Supreme Court of New York, Second Department

April 4, 2018

Liberty Equity Restoration Corporation, plaintiff- respondent,
v.
Pil Soung Park, appellant; Marissa LoPriore, as administrator of the estate of Frank LoPriore, et al., third-party defendants-respondents. Index No. 69828/12

          Tilem & Associates, P.C., White Plains, NY (Peter H. Tilem of counsel), for appellant.

          John A. Tartaglia III, Port Chester, NY, for plaintiff-respondent and third-party defendants-respondents.

          MARK C. DILLON, J.P. COLLEEN D. DUFFY FRANCESCA E. CONNOLLY LINDA CHRISTOPHER, JJ.

          DECISION & ORDER

         In an action, inter alia, for specific performance of a contract for the sale of real property, the defendant third-party plaintiff appeals, as limited by his brief, from so much of an order of the Supreme Court, Westchester County (Orazio R. Bellantoni, J.), dated December 23, 2015, as granted that branch of the plaintiff's motion which was for summary judgment on the complaint and, in effect, denied those branches of his cross motion which were for summary judgment on his third-party cause of action to recover the value of the use and occupancy of the subject premises for a period beginning August 1, 2012, and for summary judgment on the issue of the damages owed to him by the plaintiff and the third-party defendants.

         ORDERED that the order is modified, on the law, (1) by deleting the provision thereof granting that branch of the plaintiff's motion which was for summary judgment on the complaint, and substituting therefor a provision denying that branch of the motion, (2) by adding thereto a provision searching the record and awarding the defendant third-party plaintiff summary judgment dismissing the complaint, and (3) by deleting the provision thereof, in effect, denying that branch of the cross motion of the defendant third-party plaintiff which was for summary judgment his third-party cause of action to recover the value of the use and occupancy of the subject premises for a period beginning August 1, 2012, and substituting therefor a provision granting that branch of the cross motion; as so modified, the order is affirmed insofar as appealed from, with costs to the defendant third-party plaintiff payable by the respondents, and the matter is remitted to the Supreme Court, Westchester County, for further proceedings to determine the amount of damages owed by the plaintiff and the third-party defendants to the defendant third-party plaintiff in accordance herewith.

         In 2007, the defendant third-party plaintiff (hereinafter the defendant) purchased, using financing, a residential property located in Yonkers.

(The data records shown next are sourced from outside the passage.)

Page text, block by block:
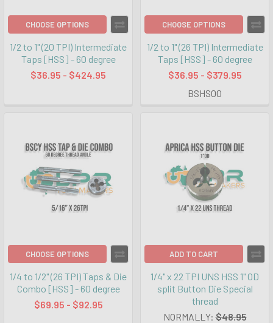
CHOOSE OPTIONS
1/2 to 1" (20 TPI) Intermediate
Taps [HSS] - 60 degree
$36.95 - $424.95
CHOOSE OPTIONS
1/2 to 1" (26 TPI) Intermediate
Taps [HSS] - 60 degree
$36.95 - $379.95
BSHS00
CHOOSE OPTIONS
1/4 to 1/2" (26 TPI) Taps & Die
Combo [HSS] - 60 degree
$69.95 - $92.95
ADD TO CART
1/4" x 22 TPI UNS HSS 1" OD
split Button Die Special
thread
NORMALLY: $48.95

On August 1, 2011, the defendant entered into a lease agreement with the plaintiff, Liberty Equity Restoration Corporation (hereinafter Liberty Equity), granting Liberty Equity the right, as tenant, to occupy the subject premises for a one-year term ending on July 31, 2012. The amount of the monthly rent in the form lease was left blank. The third-party defendant Frank LoPriore was the president and principal of Liberty Equity. On March 28, 2012, the defendant entered into a contract to sell the property to Liberty Equity for the sum of $25, 000. On April 16, 2012, the defendant executed a power of attorney authorizing Frank LoPriore to act as his agent with respect to real estate transactions, as well as claims and litigation. By letter dated July 30, 2012, the defendant gave notice to Liberty Equity that he was cancelling the contract of sale, and requested that Liberty Equity vacate the premises immediately.

         On November 29, 2012, Liberty Equity commenced this action in the Supreme Court, Westchester County, against the defendant for specific performance of the contract of sale or, in the alternative, to recover damages for breach of the contract of sale. The defendant answered and asserted counterclaims, inter alia, to recover the value of Liberty Equity's use and occupancy of the premises from the expiration of the lease until the conclusion of the matter. In addition, the defendant commenced a third-party action against Frank LoPriore, Jamil Naber, and Pascal Naber, inter alia, to recover the value of their use and occupancy of the premises. The defendant also commenced a holdover proceeding against Liberty Equity in the Yonkers City Court. The proceeding was removed from the Yonkers City Court and consolidated with the action pending in the Supreme Court.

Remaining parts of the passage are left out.